The form of the sculpture recalls the ‘palaces’ built for the international exhibitions, where art and culture were employed as a fig leaf over the naked capitalism on display. Frequently, this included indigenous peoples, who were exhibited along with the potential for economic gain from their land. A breastplate in such surrounds makes apparent the violence on which this system was reliant. The Victorian red gum slab that forms the ‘floor’ of this structure is from a tree some 150 years old: a tangible connection to the Sydney and Melbourne Exhibitions of 1879 and 1880, respectively. The carbonised wooden legs delve down, root-like, suggestive of a much older connection to country than that of the settlers. 
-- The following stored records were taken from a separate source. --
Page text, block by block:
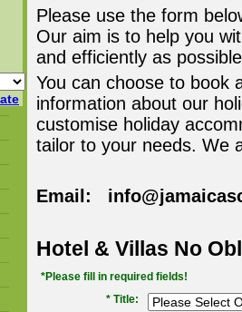
Please use the form
Our aim is to help you
and efficiently as
You can choose to book
information about our
customise holiday
tailor to your needs. We
Email:
Hotel & Villas No
*Please fill in required fields!
* Title:
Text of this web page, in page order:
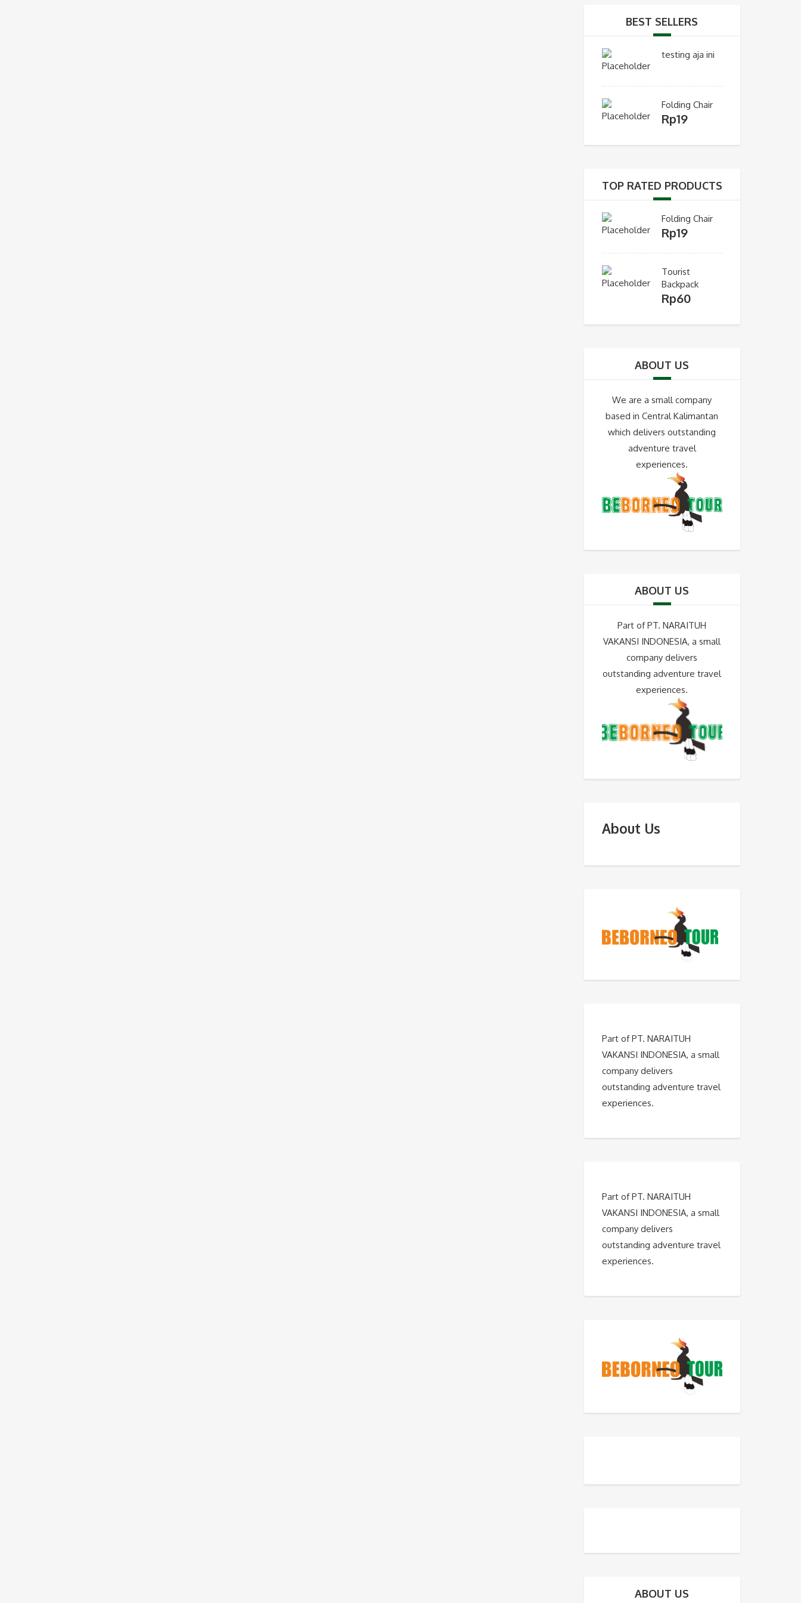
BEST SELLERS
testing aja ini
Folding Chair
Rp19
TOP RATED PRODUCTS
Folding Chair
Rp19
Tourist
Backpack
Rp60
ABOUT US
We are a small company
based in Central Kalimantan
which delivers outstanding
adventure travel
experiences.
ABOUT US
Part of PT. NARAITUH
VAKANSI INDONESIA, a small
company delivers
outstanding adventure travel
experiences.
About Us
Part of PT. NARAITUH
VAKANSI INDONESIA, a small
company delivers
outstanding adventure travel
experiences.
Part of PT. NARAITUH
VAKANSI INDONESIA, a small
company delivers
outstanding adventure travel
experiences.
ABOUT US
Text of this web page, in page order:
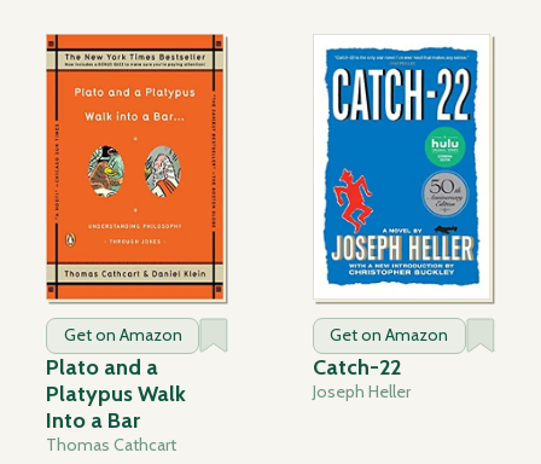
Get on Amazon
Plato and a
Platypus Walk
Into a Bar
Thomas Cathcart
Get on Amazon
Catch-22
Joseph Heller
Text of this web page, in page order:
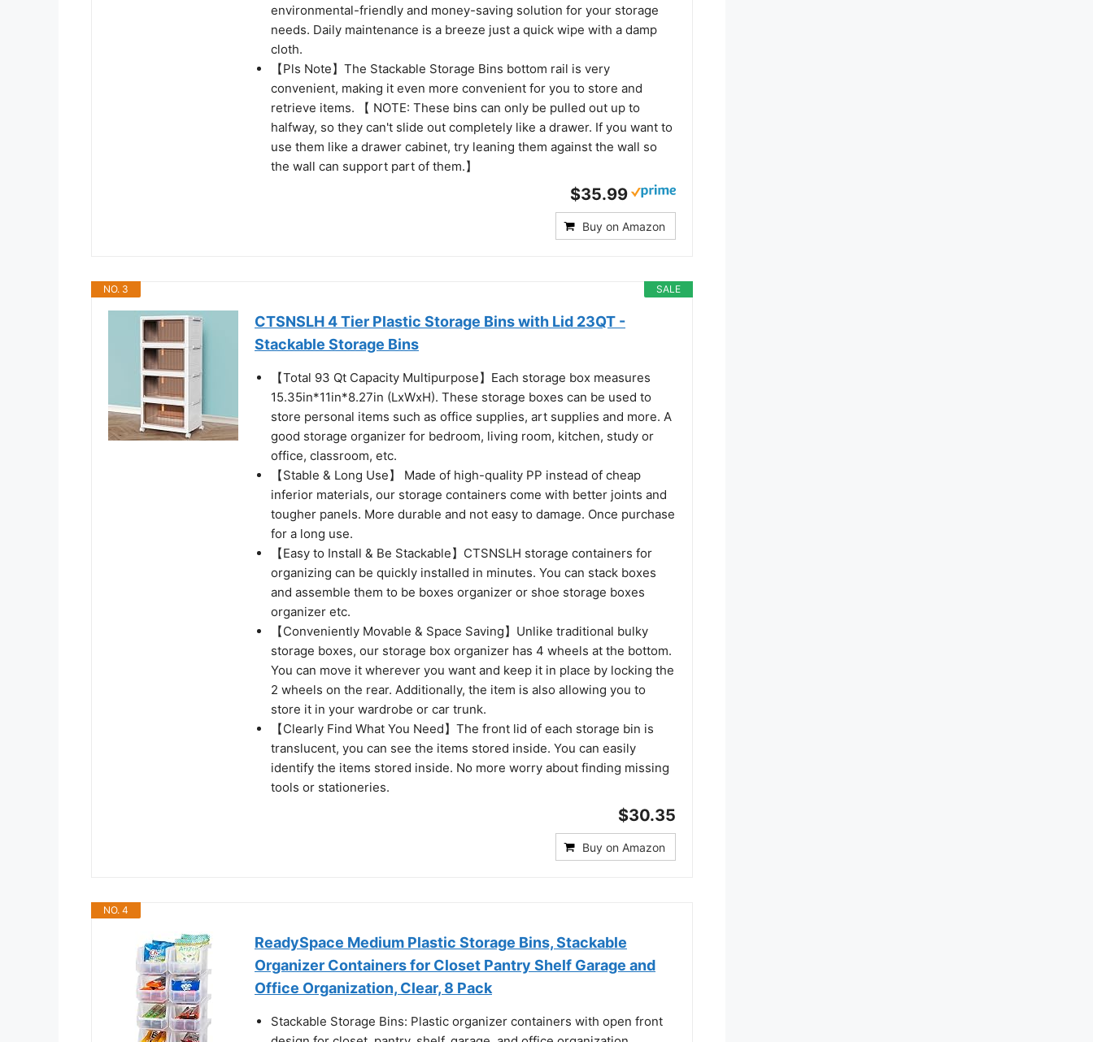
environmental-friendly and money-saving solution for your storage
needs. Daily maintenance is a breeze just a quick wipe with a damp
cloth.
【Pls Note】The Stackable Storage Bins bottom rail is very
convenient, making it even more convenient for you to store and
retrieve items. 【 NOTE: These bins can only be pulled out up to
halfway, so they can't slide out completely like a drawer. If you want to
use them like a drawer cabinet, try leaning them against the wall so
the wall can support part of them.】
$35.99
Buy on Amazon
SALE
NO. 3
CTSNSLH 4 Tier Plastic Storage Bins with Lid 23QT -
Stackable Storage Bins
【Total 93 Qt Capacity Multipurpose】Each storage box measures
15.35in*11in*8.27in (LxWxH). These storage boxes can be used to
store personal items such as office supplies, art supplies and more. A
good storage organizer for bedroom, living room, kitchen, study or
office, classroom, etc.
【Stable & Long Use】 Made of high-quality PP instead of cheap
inferior materials, our storage containers come with better joints and
tougher panels. More durable and not easy to damage. Once purchase
for a long use.
【Easy to Install & Be Stackable】CTSNSLH storage containers for
organizing can be quickly installed in minutes. You can stack boxes
and assemble them to be boxes organizer or shoe storage boxes
organizer etc.
【Conveniently Movable & Space Saving】Unlike traditional bulky
storage boxes, our storage box organizer has 4 wheels at the bottom.
You can move it wherever you want and keep it in place by locking the
2 wheels on the rear. Additionally, the item is also allowing you to
store it in your wardrobe or car trunk.
【Clearly Find What You Need】The front lid of each storage bin is
translucent, you can see the items stored inside. You can easily
identify the items stored inside. No more worry about finding missing
tools or stationeries.
$30.35
Buy on Amazon
NO. 4
ReadySpace Medium Plastic Storage Bins, Stackable
Organizer Containers for Closet Pantry Shelf Garage and
Office Organization, Clear, 8 Pack
Stackable Storage Bins: Plastic organizer containers with open front
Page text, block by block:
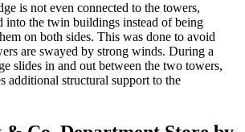
is not even connected to the towers,
into the twin buildings instead of being
on both sides. This was done to avoid
are swayed by strong winds. During a
slides in and out between the two towers,
additional structural support to the

Brook Andrew, In the mind of others, 2015. Victorian redgum, carbonised redgum, glass, brass, brass breastplate. Collection of the artist, Melbourne. Photograph Christian Capurro. 

Brook Andrew, Harvest, 2015. Detail. Sculpture, Victorian redgum, carbonised Victorian redgum, glass, brass. Contents: University of Melbourne Archives; Map Collections, University of Melbourne; Zoology Collection, University of Melbourne, Ballieu Library Print Collection, University of Melbourne; Rare Books Collection, University of Melbourne; The University of Melbourne Art Collection; and the artist's archive. Collection of the artist, Melbourne. Photograph Christian Capurro. 

Brook Andrew, Harvest, 2015. Detail. Sculpture, Victorian redgum, carbonised Victorian redgum, glass, brass. Contents: University of Melbourne Archives; Map Collections, University of Melbourne; Zoology Collection, University of Melbourne, Ballieu Library Print Collection, University of Melbourne; Rare Books Collection, University of Melbourne; The University of Melbourne Art Collection; and the artist's archive. Collection of the artist, Melbourne. Photograph Christian Capurro. 

Brook Andrew, Black light memory, 2015. Neon, carbonised redgum shelf, postcards. Collection of the artist, Melbourne. Photograph Christian Capurro. 


1. Elina Spilia, ‘Relics and Ghosts’, Brook Andrew and Ian Potter Museum of Art, Sanctuary: Tombs of the outcasts, ex. cat., Ian Potter Museum of Art, University of Melbourne/Brook Andrew Studio, Melbourne, 2015, p.72.

Dr Anthea Gunn is Curator of Art at the Australian War Memorial, Canberra.